Lange war eine deutliche Mehrheit der Amerikanerinnen und Amerikaner gegen ein Impeachment. Die jüngsten Umfragen zeigen jedoch, dass es mittlerweile ebensoviele Befürworter wie Gegner eines Amtsenthebungsverfahrens gegen den Präsidenten gibt. Auch im Kongress ist die Stimmung gekippt. Nun gibt es eine Mehrheit im Abgeordnetenhaus, die Trump impeachen will.

«Als Präsident habe ich das Recht, zu tun, was ich will.»
Donald Trump

Das macht den Präsidenten sichtlich nervös.
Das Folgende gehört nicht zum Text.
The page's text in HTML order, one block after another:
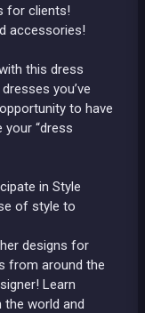
for clients!
accessories!
this dress
you’ve
to have
“dress
in Style
of style to
designs for
from around the
Learn
world and
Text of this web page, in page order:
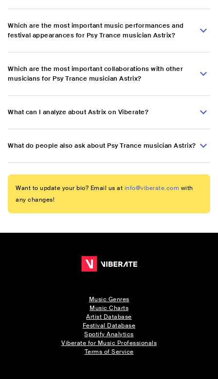
Which are the most important music performances and
festival appearances for Psy Trance musician Astrix?
Which are the most important collaborations with other
musicians for Psy Trance musician Astrix?
What can I analyze about Astrix on Viberate?
What do people also ask about Psy Trance musician Astrix?
Want to update your bio? Email us at info@viberate.com with
any changes!
Music Genres
Music Charts
Artist Database
Festival Database
Spotify Analytics
Viberate for Music Professionals
Terms of Service
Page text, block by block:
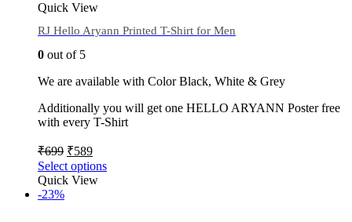
Quick View
RJ Hello Aryann Printed T-Shirt for Men
0 out of 5
We are available with Color Black, White & Grey
Additionally you will get one HELLO ARYANN Poster free
with every T-Shirt
₹699 ₹589
Select options
Quick View
-23%

Er wirft einmal mehr mit wilden Anschuldigungen um sich, bezeichnet die Informanten des unbekannten Whistleblowers als «Spione» und «Landesverräter», und erklärte in einer Rede vor einer geschlossenen Gesellschaft gar, in früheren Zeiten sei man mit solchen Leuten anders umgesprungen, will heissen, man habe sie erschossen oder erhängt.

Mit seiner bekannten Masche – «Ich nicht, der andere auch» – bringt Trump seinen Vize Mike Pence ins Spiel. Auch der habe ja mehrmals mit Wolodymyr Selenskyj telefoniert, erklärte er. Trumps persönlicher Anwalt Rudy Giuliani gibt ein wirres Interview nach dem anderen.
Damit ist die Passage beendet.